- About this task:
Copy the data below exactly.

- Data:

━━━━━━━━━━━━━━━━━━━━━━━━━━━━━━

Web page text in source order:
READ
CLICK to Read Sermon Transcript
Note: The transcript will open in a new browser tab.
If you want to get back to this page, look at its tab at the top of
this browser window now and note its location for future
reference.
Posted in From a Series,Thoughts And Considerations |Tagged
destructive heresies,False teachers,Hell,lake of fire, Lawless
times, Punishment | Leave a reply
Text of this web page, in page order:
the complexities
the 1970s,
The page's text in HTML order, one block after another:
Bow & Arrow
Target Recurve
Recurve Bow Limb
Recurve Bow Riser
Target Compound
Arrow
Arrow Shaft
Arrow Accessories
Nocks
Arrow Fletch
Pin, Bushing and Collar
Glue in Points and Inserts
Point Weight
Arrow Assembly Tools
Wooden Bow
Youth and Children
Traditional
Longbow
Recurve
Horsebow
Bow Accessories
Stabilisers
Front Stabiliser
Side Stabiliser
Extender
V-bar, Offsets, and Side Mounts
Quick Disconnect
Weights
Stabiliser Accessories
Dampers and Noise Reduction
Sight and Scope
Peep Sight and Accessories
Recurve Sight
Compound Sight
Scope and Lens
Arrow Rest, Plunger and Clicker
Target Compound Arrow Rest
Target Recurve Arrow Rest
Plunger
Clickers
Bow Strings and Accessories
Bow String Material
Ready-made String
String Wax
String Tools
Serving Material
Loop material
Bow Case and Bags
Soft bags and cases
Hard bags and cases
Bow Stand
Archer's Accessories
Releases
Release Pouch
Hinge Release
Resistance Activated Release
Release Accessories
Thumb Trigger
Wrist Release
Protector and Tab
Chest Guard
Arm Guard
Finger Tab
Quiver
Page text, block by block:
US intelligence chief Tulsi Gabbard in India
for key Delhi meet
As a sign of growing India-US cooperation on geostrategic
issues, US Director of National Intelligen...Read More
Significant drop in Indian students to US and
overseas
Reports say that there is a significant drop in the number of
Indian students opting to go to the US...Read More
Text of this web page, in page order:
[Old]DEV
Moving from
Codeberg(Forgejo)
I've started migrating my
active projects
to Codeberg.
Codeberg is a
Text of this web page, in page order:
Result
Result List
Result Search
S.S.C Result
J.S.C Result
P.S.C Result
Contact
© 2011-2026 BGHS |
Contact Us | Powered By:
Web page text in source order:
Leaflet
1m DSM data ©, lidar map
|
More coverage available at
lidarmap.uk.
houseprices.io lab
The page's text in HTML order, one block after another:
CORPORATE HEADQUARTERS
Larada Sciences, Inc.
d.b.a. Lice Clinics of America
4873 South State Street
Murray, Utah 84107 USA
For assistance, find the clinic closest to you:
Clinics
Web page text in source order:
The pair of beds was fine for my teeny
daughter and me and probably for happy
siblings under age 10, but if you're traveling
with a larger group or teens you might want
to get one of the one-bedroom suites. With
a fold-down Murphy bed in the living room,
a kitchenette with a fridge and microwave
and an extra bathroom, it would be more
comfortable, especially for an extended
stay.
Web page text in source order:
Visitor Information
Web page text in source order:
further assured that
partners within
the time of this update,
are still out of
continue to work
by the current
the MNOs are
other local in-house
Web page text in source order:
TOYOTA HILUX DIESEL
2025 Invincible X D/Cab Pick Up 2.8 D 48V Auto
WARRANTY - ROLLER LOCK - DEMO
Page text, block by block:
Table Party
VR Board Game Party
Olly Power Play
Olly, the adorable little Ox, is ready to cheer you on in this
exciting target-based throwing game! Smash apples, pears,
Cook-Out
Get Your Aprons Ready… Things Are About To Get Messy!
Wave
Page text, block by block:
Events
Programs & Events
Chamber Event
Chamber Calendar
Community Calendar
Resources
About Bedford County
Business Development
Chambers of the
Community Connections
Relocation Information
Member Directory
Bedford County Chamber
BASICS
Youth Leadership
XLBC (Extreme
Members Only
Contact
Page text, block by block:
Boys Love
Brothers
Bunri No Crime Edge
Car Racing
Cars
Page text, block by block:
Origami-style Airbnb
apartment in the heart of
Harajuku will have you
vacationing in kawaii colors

━━━━━━━━━━━━━━━━━━━━━━━━━━━━━━

- The answer:
Web page text in source order:
READ
CLICK to Read Sermon Transcript
Note: The transcript will open in a new browser tab.
If you want to get back to this page, look at its tab at the top of
this browser window now and note its location for future
reference.
Posted in From a Series,Thoughts And Considerations |Tagged
destructive heresies,False teachers,Hell,lake of fire, Lawless
times, Punishment | Leave a reply
Text of this web page, in page order:
the complexities
the 1970s,
The page's text in HTML order, one block after another:
Bow & Arrow
Target Recurve
Recurve Bow Limb
Recurve Bow Riser
Target Compound
Arrow
Arrow Shaft
Arrow Accessories
Nocks
Arrow Fletch
Pin, Bushing and Collar
Glue in Points and Inserts
Point Weight
Arrow Assembly Tools
Wooden Bow
Youth and Children
Traditional
Longbow
Recurve
Horsebow
Bow Accessories
Stabilisers
Front Stabiliser
Side Stabiliser
Extender
V-bar, Offsets, and Side Mounts
Quick Disconnect
Weights
Stabiliser Accessories
Dampers and Noise Reduction
Sight and Scope
Peep Sight and Accessories
Recurve Sight
Compound Sight
Scope and Lens
Arrow Rest, Plunger and Clicker
Target Compound Arrow Rest
Target Recurve Arrow Rest
Plunger
Clickers
Bow Strings and Accessories
Bow String Material
Ready-made String
String Wax
String Tools
Serving Material
Loop material
Bow Case and Bags
Soft bags and cases
Hard bags and cases
Bow Stand
Archer's Accessories
Releases
Release Pouch
Hinge Release
Resistance Activated Release
Release Accessories
Thumb Trigger
Wrist Release
Protector and Tab
Chest Guard
Arm Guard
Finger Tab
Quiver
Page text, block by block:
US intelligence chief Tulsi Gabbard in India
for key Delhi meet
As a sign of growing India-US cooperation on geostrategic
issues, US Director of National Intelligen...Read More
Significant drop in Indian students to US and
overseas
Reports say that there is a significant drop in the number of
Indian students opting to go to the US...Read More
Text of this web page, in page order:
[Old]DEV
Moving from
Codeberg(Forgejo)
I've started migrating my
active projects
to Codeberg.
Codeberg is a
Text of this web page, in page order:
Result
Result List
Result Search
S.S.C Result
J.S.C Result
P.S.C Result
Contact
© 2011-2026 BGHS |
Contact Us | Powered By:
Web page text in source order:
Leaflet
1m DSM data ©, lidar map
|
More coverage available at
lidarmap.uk.
houseprices.io lab
The page's text in HTML order, one block after another:
CORPORATE HEADQUARTERS
Larada Sciences, Inc.
d.b.a. Lice Clinics of America
4873 South State Street
Murray, Utah 84107 USA
For assistance, find the clinic closest to you:
Clinics
Web page text in source order:
The pair of beds was fine for my teeny
daughter and me and probably for happy
siblings under age 10, but if you're traveling
with a larger group or teens you might want
to get one of the one-bedroom suites. With
a fold-down Murphy bed in the living room,
a kitchenette with a fridge and microwave
and an extra bathroom, it would be more
comfortable, especially for an extended
stay.
Web page text in source order:
Visitor Information
Web page text in source order:
further assured that
partners within
the time of this update,
are still out of
continue to work
by the current
the MNOs are
other local in-house
Web page text in source order:
TOYOTA HILUX DIESEL
2025 Invincible X D/Cab Pick Up 2.8 D 48V Auto
WARRANTY - ROLLER LOCK - DEMO
Page text, block by block:
Table Party
VR Board Game Party
Olly Power Play
Olly, the adorable little Ox, is ready to cheer you on in this
exciting target-based throwing game! Smash apples, pears,
Cook-Out
Get Your Aprons Ready… Things Are About To Get Messy!
Wave
Page text, block by block:
Events
Programs & Events
Chamber Event
Chamber Calendar
Community Calendar
Resources
About Bedford County
Business Development
Chambers of the
Community Connections
Relocation Information
Member Directory
Bedford County Chamber
BASICS
Youth Leadership
XLBC (Extreme
Members Only
Contact
Page text, block by block:
Boys Love
Brothers
Bunri No Crime Edge
Car Racing
Cars
Page text, block by block:
Origami-style Airbnb
apartment in the heart of
Harajuku will have you
vacationing in kawaii colors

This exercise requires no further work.